While NAND-based flash memories are reliable, they are not inherently error-free and often rely on error correction coding (ECC) to correct raw bit errors in the stored data. One commonly employed error correction code employed in nonvolatile memory storage modules, such as SSDs, are low-density parity-check (LDPC) codes. An LDPC code is a linear error correcting code having a parity check matrix with a small number of nonzero elements in each row and column. Various methods for decoding data encoded with LDPC error correction codes are known in the art. Some commonly employed decoding methods for LDPC coding are approximations of the quasi-optimal decoding method of belief propagation. Such approximations of belief propagation can introduce hardware simplifications in the design of a decoder. The layered min-sum algorithm (MSA), as well as others, are iterative by layer and are approximations of belief propagation. The layered MSA is less complex than other decoding methods known in the art. However, approximations to belief propagation such as layered MSA exhibit noticeable degradation in the decoding performance compared to the more complex decoding methods, such as belief propagation. To counteract the degradation in the decoding performance achievable with approximations such as the layered MSA, normalized layered min-sum algorithms have been developed incorporating a normalization factor, or attenuation factor, to account for the degradation in decoding performance. However, in the prior art, normalized layered MSAs utilize the same attenuation factor for each layer of the min-sum decoding process to recover the LDPC encoded codeword. Utilization of the same attenuation factor for each layer of an algorithmic approximation to belief propagation may not converge to the original codeword or may require a high number of iterations for convergence. This may present a problem.

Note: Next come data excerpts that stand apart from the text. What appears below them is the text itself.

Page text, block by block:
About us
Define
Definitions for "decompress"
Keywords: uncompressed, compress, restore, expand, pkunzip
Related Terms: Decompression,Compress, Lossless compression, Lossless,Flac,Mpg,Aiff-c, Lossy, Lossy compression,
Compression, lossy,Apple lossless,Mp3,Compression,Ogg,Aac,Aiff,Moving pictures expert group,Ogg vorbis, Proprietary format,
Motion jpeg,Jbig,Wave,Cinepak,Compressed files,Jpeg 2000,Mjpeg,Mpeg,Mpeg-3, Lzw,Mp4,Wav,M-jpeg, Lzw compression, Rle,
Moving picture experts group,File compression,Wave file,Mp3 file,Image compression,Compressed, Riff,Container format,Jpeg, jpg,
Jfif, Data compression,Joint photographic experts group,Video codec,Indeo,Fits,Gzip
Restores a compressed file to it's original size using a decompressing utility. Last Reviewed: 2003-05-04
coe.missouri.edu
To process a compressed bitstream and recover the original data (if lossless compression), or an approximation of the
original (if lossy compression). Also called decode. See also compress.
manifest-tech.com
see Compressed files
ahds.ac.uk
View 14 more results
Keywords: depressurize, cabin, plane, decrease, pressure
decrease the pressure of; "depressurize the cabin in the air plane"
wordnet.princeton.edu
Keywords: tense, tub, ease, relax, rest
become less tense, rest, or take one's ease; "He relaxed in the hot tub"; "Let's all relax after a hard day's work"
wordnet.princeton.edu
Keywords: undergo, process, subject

Use of belief propagation directly as the decoding algorithm while optimal in terms of error correction capacity does not always converge quickly to produce a codeword. This can present a problem.

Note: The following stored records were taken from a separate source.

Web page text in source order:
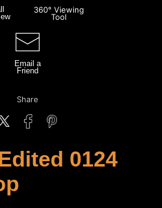
360° Viewing
Tool
Email a
Friend
Share
0124
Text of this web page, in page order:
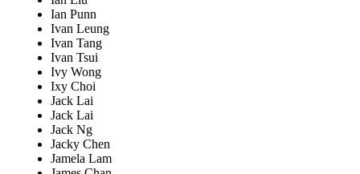
Ian Punn
Ivan Leung
Ivan Tang
Ivan Tsui
Ivy Wong
Ixy Choi
Jack Lai
Jack Lai
Jack Ng
Jacky Chen
Jamela Lam

In standard normalized layered min-sum LDPC decoding, the attenuation factor is not subject to change during the decoding procedure, the attenuation factor remains the same regardless of the layer of the structure upon which the min-sum calculation is being performed. Utilizing the same attenuation factor for all the layers during the decoding procedure may not yield the best decoding performance, because the calculations for the second layer already utilize an input which is cleaner than the input used during the calculations on the first layer. This may present a problem.

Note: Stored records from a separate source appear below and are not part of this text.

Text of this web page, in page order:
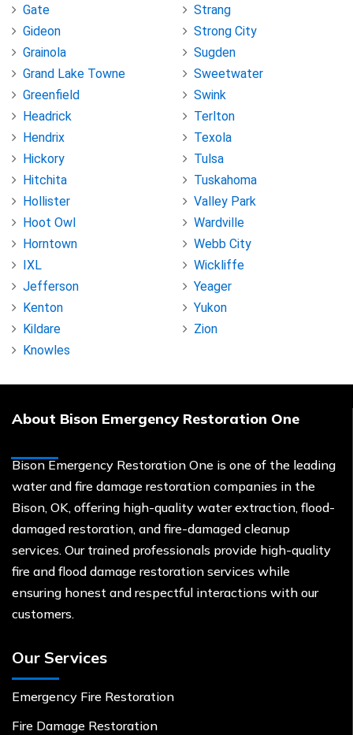
Gate
Gideon
Grainola
Grand Lake Towne
Greenfield
Headrick
Hendrix
Hickory
Hitchita
Hollister
Hoot Owl
Horntown
IXL
Jefferson
Kenton
Kildare
Knowles
Strang
Strong City
Sugden
Sweetwater
Swink
Terlton
Texola
Tulsa
Tuskahoma
Valley Park
Wardville
Webb City
Wickliffe
Yeager
Yukon
Zion
About Bison Emergency Restoration One
Bison Emergency Restoration One is one of the leading
water and fire damage restoration companies in the
Bison, OK, offering high-quality water extraction, flood-
damaged restoration, and fire-damaged cleanup
services. Our trained professionals provide high-quality
fire and flood damage restoration services while
ensuring honest and respectful interactions with our
customers.
Our Services
Emergency Fire Restoration
Fire Damage Restoration
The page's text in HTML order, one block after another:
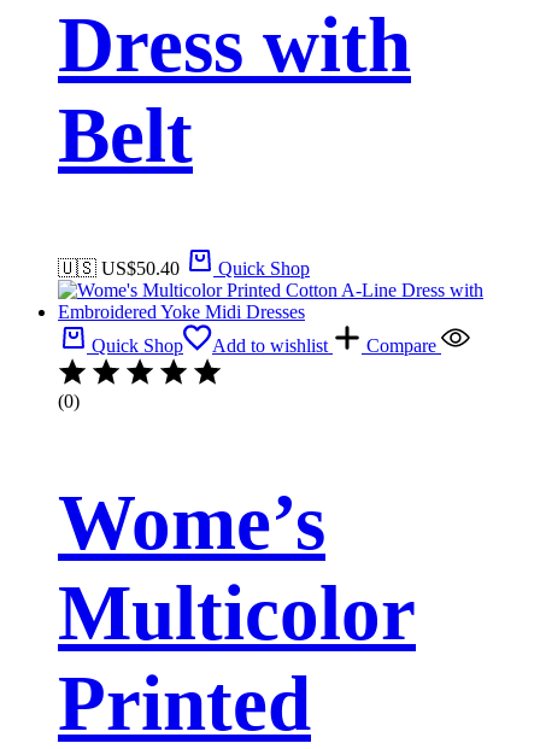
Dress with
Belt
🇺🇸 US$50.40 Quick Shop
Quick Shop Add to wishlist Compare
(0)
Wome’s
Multicolor
Printed

In the standard normalized min-sum algorithm, the attenuation factor is computed by comparing the value obtained with the belief propagation algorithm and the min-sum algorithm for the entire parity check matrix associated with a codeword. In other words, the attenuation factor is computed as the ratio of the average value in check node processing computed with belief propagation and the average value in check node processing computed with the min-sum algorithm. This may present a problem.